WASHINGTON (January 23, 2024) —The Millennium Challenge Corporation (MCC) is celebrating the 20th anniversary of its innovative international development model, and the poverty-reducing benefits the agency has delivered to millions of people worldwide.
The Bush Administration signed MCC into law on January 23, 2004, as an experiment to test cost-effective, and data-driven methods to address global poverty. It was a small U.S. government agency staffed by development visionaries who were passionate about impactful solutions to drive global change. The approach was unprecedented – partner with low-income countries that share a commitment to good governance, democracy, and investing in their people; support sustainable country-led solutions to their greatest constraints to economic growth; and use data to drive all decision-making. The experiment worked.
“MCC has grown into a special place,” said MCC CEO Alice Albright. “MCC sees opportunity where others see challenges; this organization gives grants, when others give loans; and this team believes in the potential of a better tomorrow, even when times are tough. There is no other international development agency in the world that lives the values of selectivity, transparency, and country ownership the way MCC does, and the agency’s results over the past twenty years show just how powerful that model is in practice.”

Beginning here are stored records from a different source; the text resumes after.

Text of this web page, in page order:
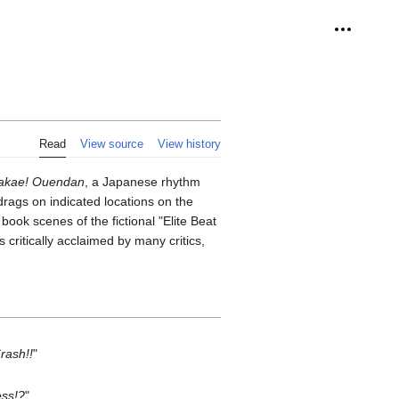
Personal
Read View source View history
Ouendan , a Japanese rhythm
on indicated locations on the
scenes of the fictional "Elite Beat
acclaimed by many critics,
"
"
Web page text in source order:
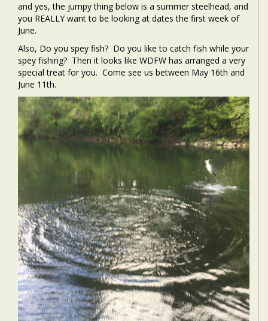
and yes, the jumpy thing below is a summer steelhead, and
you REALLY want to be looking at dates the first week of
June.
Also, Do you spey fish? Do you like to catch fish while your
spey fishing? Then it looks like WDFW has arranged a very
special treat for you. Come see us between May 16th and
June 11th.
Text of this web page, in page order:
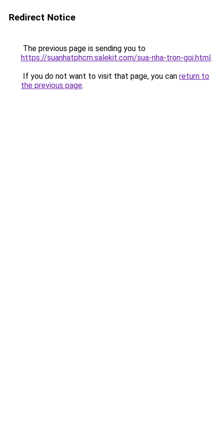
Redirect Notice
The previous page is sending you to
https://suanhatphcm.salekit.com/sua-nha-tron-goi.html.
If you do not want to visit that page, you can return to
the previous page.
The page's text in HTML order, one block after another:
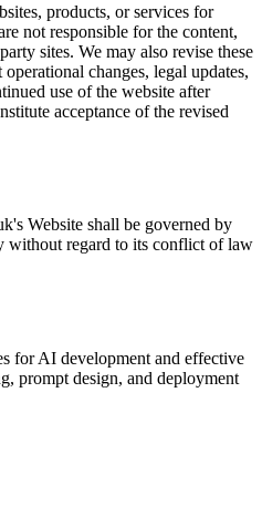
products, or services for
not responsible for the content,
sites. We may also revise these
changes, legal updates,
use of the website after
acceptance of the revised
's Website shall be governed by
without regard to its conflict of law
for AI development and effective
prompt design, and deployment
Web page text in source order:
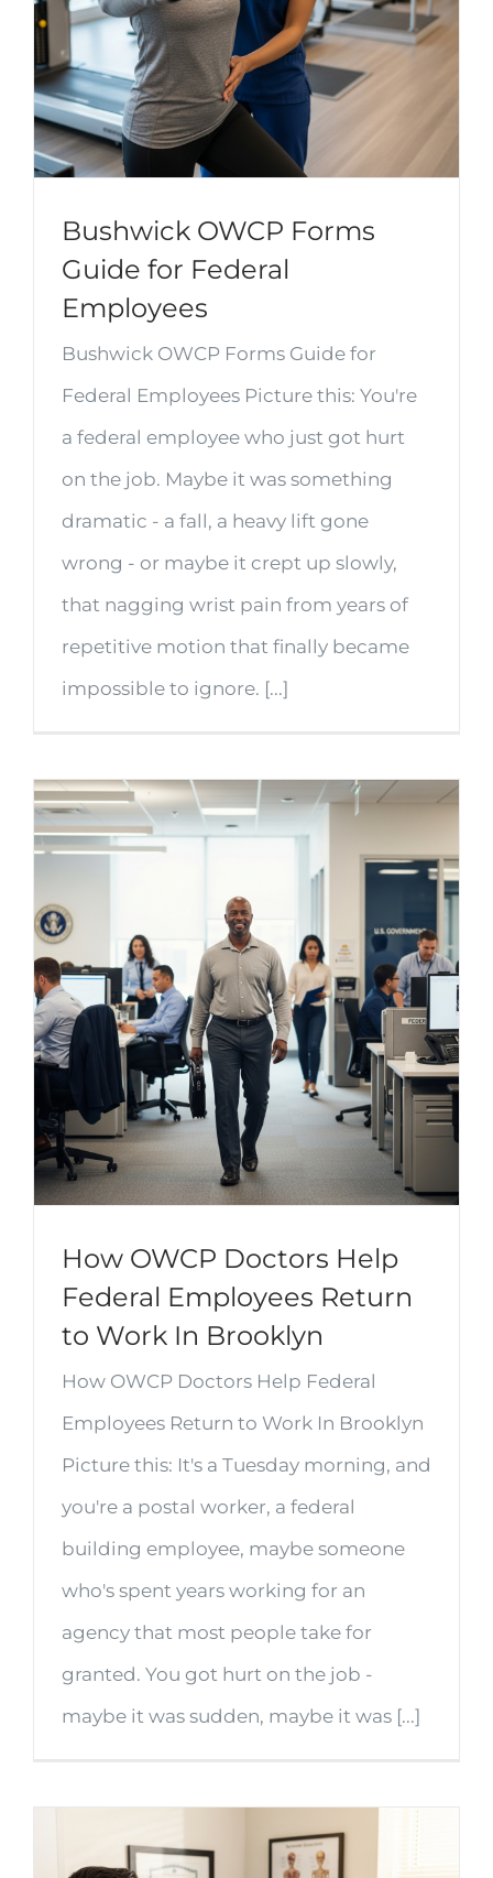
Bushwick OWCP Forms
Guide for Federal
Employees
Bushwick OWCP Forms Guide for
Federal Employees Picture this: You're
a federal employee who just got hurt
on the job. Maybe it was something
dramatic - a fall, a heavy lift gone
wrong - or maybe it crept up slowly,
that nagging wrist pain from years of
repetitive motion that finally became
impossible to ignore. [...]
How OWCP Doctors Help
Federal Employees Return
to Work In Brooklyn
How OWCP Doctors Help Federal
Employees Return to Work In Brooklyn
Picture this: It's a Tuesday morning, and
you're a postal worker, a federal
building employee, maybe someone
who's spent years working for an
agency that most people take for
granted. You got hurt on the job -
maybe it was sudden, maybe it was [...]
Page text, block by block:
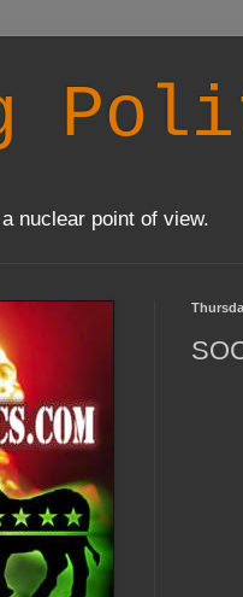
nuclear point of view.
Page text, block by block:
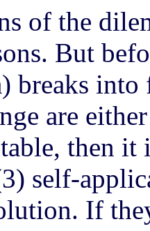
of the
But
breaks into
are
then it
self-
If
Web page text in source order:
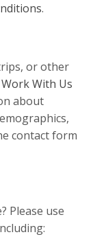
.
or other
Work With Us
about
contact form
Please use
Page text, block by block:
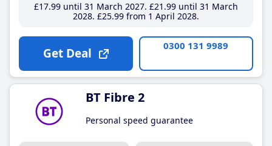
£17.99until 31 March 2027 £21 .99until 31 March
2028 £25.99from 1 April 2028
Get Deal 0300 131 9989
BT Fibre 2
Personal speed guarantee

Since 2004 MCC has delivered nearly $17 billion in aid to 47 low-income and lower-middle-income countries across six continents, with programs lifting more than 300 million people out of poverty, including:
- Nearly half a million farmers trained, thousands of commercial and civic enterprises assisted, and nearly $100 million in agriculture and rural loans disbursed;
- Thousands of kilometers of roads completed;
- Nearly half a million students participating in MCC-funded educational activities, tens of thousands of instructors trained or certified through MCC-supported activities, and over a thousand educational facilities constructed;
- Hundreds of millions of liters per day of water production capacity added and nearly one hundred thousand people trained in hygiene and sanitary social and behavior change;
- Billions invested in climate-resilient infrastructure; and
- Deepening the agency’s commitment to inclusion and gender.

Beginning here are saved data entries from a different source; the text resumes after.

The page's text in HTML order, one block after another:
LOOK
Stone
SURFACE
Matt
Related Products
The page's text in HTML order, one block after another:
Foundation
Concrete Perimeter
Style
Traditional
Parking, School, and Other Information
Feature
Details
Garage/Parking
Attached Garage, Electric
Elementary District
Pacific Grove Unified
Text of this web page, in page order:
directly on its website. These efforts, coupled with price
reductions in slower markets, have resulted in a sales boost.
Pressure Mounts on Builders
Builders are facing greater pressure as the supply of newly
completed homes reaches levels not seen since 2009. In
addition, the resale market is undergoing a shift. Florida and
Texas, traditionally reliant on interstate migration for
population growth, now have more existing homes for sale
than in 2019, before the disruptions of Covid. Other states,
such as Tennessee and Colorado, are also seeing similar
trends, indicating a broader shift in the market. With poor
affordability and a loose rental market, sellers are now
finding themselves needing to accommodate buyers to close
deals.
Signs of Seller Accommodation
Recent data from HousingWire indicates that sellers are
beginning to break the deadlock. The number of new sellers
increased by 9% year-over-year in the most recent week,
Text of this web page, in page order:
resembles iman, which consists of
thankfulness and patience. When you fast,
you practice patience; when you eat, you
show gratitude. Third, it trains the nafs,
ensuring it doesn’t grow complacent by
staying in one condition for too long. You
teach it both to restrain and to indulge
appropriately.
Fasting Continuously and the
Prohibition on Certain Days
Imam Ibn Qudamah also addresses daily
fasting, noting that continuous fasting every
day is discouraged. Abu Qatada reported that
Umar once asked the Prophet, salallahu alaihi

MCC is changing improving lives and reducing poverty around the world - from the technical education centers that help Moroccan women gain relevant and in-demand job skills, to the groundbreaking water system that is increasing the water supply to Mongolia’s capital city by 80%.
The Millennium Challenge Corporation is an independent U.S. government agency working to reduce global poverty through economic growth. Created in 2004, MCC provides time-limited grants and assistance to countries that meet rigorous standards for good governance, fighting corruption and respecting democratic rights.